Depending on the data in question, both the value to the enterprise and the value to an attacker varies. For sensitive data, requirements for protection and eventual destruction are often covered in a data retention plan. I tend to worry more about the lower value data that is often not covered by such a plan, and sometimes carries just as much value to an attacker. I have seen data like this retained until the disks that hold it fail, triggering an emergent response to triage and recover data that may or may not have significant value in the first place.

We can use web-server access logs as an example. How long does it make sense to store them? They can have value as a debugging tool, for measuring the impact of sales or PR activity, for detecting and tracing attacks. Transactional logs should likely be kept longer than logs from static servers, certainly long enough for all associated transactions to clear and beyond any applicable auditing timeframes. One strategy I use is to favor summarized data over raw logs. Instead of summarily deleting archival weblogs, run them through a log aggregation tool and archive the aggregated output. Consider summarizing data at the time of collection and scheduling deletion of the raw material at an appropriate time in the future.

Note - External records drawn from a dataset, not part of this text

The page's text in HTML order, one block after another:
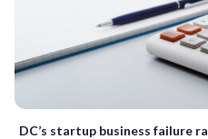
DC’s startup business failure
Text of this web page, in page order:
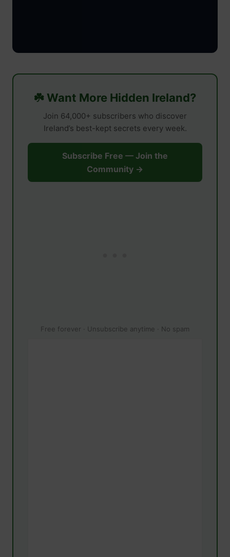
☘️ Want More Hidden Ireland?
Join 64,000+ subscribers who discover
Ireland’s best-kept secrets every week.
Subscribe Free — Join the
Community →
Free forever · Unsubscribe anytime · No spam

Somewhere in this process indexing becomes a concern. How does one keep track of what they have? I’m sure I still have the first five line Perl script I wrote way back in 1994. I can’t tell you what it does, but I bet if I check enough tapes and old disks I could find it. But how does the search compare to the time required to recreate the script from scratch? A detailed catalog will help monitor age and access frequency of data in your collection while also enabling the detection of duplicate data.

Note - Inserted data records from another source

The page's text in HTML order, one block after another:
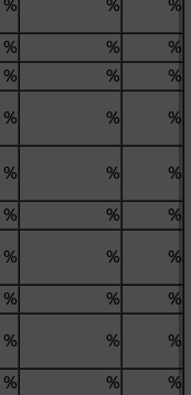
% %
%
% %
%
% %
%
% %
%
% %
%
% %
%
% %
%
% %
%
% %
%
% %
%
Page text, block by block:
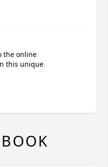
the online
this unique
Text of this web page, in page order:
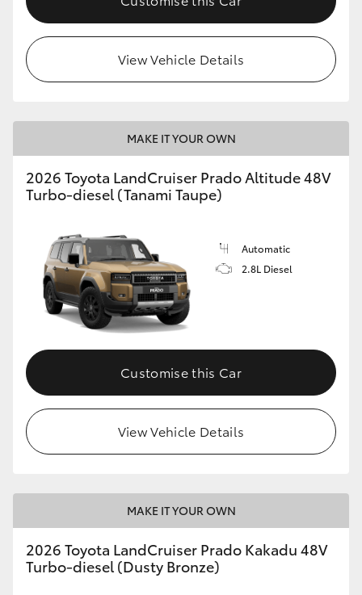
View Vehicle Details
MAKE IT YOUR OWN
2026 Toyota LandCruiser Prado Altitude 48V
Turbo-diesel (Tanami Taupe)
Automatic
2.8L Diesel
Customise this Car
View Vehicle Details
MAKE IT YOUR OWN
2026 Toyota LandCruiser Prado Kakadu 48V
Turbo-diesel (Dusty Bronze)

One more thing to consider is PII and discovery. Any data that is stored can be subpoenaed, leaked or subjected to discovery by parties that may or may not be looking out for your best interests. Having a clear policy on what gets kept and when things get deleted will reduce the overall exposure of your data available to actors who may or may not be authorized to access it.

Security Intelligence: It’s All About Context

Then we have time-sensitive data. Security Intelligence is all about context. IP address "X" performs action "Y" at time "Z". If the activity happened today, there is value. As the record ages, its value as an atomic entity decreases. How long will that data remain fresh or valid? Some Internet providers rotate IP assignments daily, so data referring to dynamic IPs will age quickly. Compromised hosts get remediated, the same applies there. Would you pull either off of a disk five years, two years or even six months later and begin blocking traffic to the addresses listed? I suspect not. Depending on your application, stale IP data may or may not be useful for correlation down the road. Think carefully about at what point you should start thinning out your archive, and maybe replace the full details with summary data as records age and the finer details loose accuracy.

At Farsight, streaming is our preferred model of operation. In the vast majority of cases, data flows into a chain of loosely coupled processes, where we perform some analysis. The output of that analysis may generate new flows of filtered and summarized data. Some of these flows may be archived for a period of time, or populate a database or index. In most cases these streams are a "use it or lose it" operation. Moving from a model where you keep everything to one where you only keep what you know you can use can be a hard transition for each new team member.

So if you have the resources and the inclination to "store all the things", knock yourself out. Who am I to tell you not to? However, in my opinion, the really elegant solution to these big, Internet scale, problems is to think early and often about how long any piece of data maintains its value and usefulness.

Ben April is the Director of Engineering for Farsight Security, Inc.